Потом ей как-то удалось во сне чуть согреться и улечься на мягкое. Однако она все равно не могла пошевелить ни руками, ни ногами. А когда она вроде бы открывала глаза, то видела перед собой страшную картинку: кирпичные некрашеные стены, забрызганные чем-то темно-красным, похожим на кровь. И Жанна снова проваливалась в вязкую темноту, мечтая о том, чтобы жуткий сон наконец кончился и она оказалась бы в своей постели…
* * *
Надежда услышала шаги похитителя и приняла невинную позу: она сидит на кровати, тягостно уронив голову. Но ее левая рука – так, чтобы не было видно от двери, – сжимала у бедра железный стержень.
А когда ключи загремели в замке – она быстро вскочила, подбежала к выходу и прижалась к стене. Когда вошедший распахнет дверь, он окажется рядом с нею. Свое оружие она переложила в правую руку и крепко сжала.
Дверь открылась.

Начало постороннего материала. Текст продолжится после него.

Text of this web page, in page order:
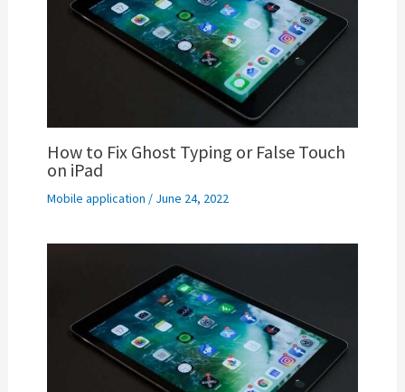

Похититель, наверное, удивился, не увидев никого в комнате, – однако еще до того он присел, чтобы поднять с пола баллон с водой для умывания, тарелку каши и бутылку с минералкой.
Надя глубоко вдохнула, сделала шаг вперед и ударила. Она не понимала, куда целила, – однако судьба благоволила ей. Удар пришелся маньяку в горло, под левым ухом. Он что-то вскрикнул и схватился за шею рукой.
Баллон с водой выпал из его рук. Плошка с кашей грохнулась на ступени. От удара похититель скорчился и согнулся.
И тогда Надя ударила еще – на этот раз в затылок, ровно туда, где кончалась кромка хирургической шапочки. Похититель вскрикнул, упал на колени, а потом завалился на бок.
Путь был свободен! Надежда даже оторопела от столь неожиданной удачи. Она вдруг поняла, что ни на секунду не верила в победу и напала на маньяка лишь потому, что мама всегда, с раннего детства, внушала ей, что в любой ситуации надо идти до конца. А потом то же самое ей проповедовал Дима…
Из-за того, что успех дался ей слишком легко, Надя помешкала несколько мгновений – неужели свобода?.. Но после секундного промедления она бросилась прочь из своей темницы.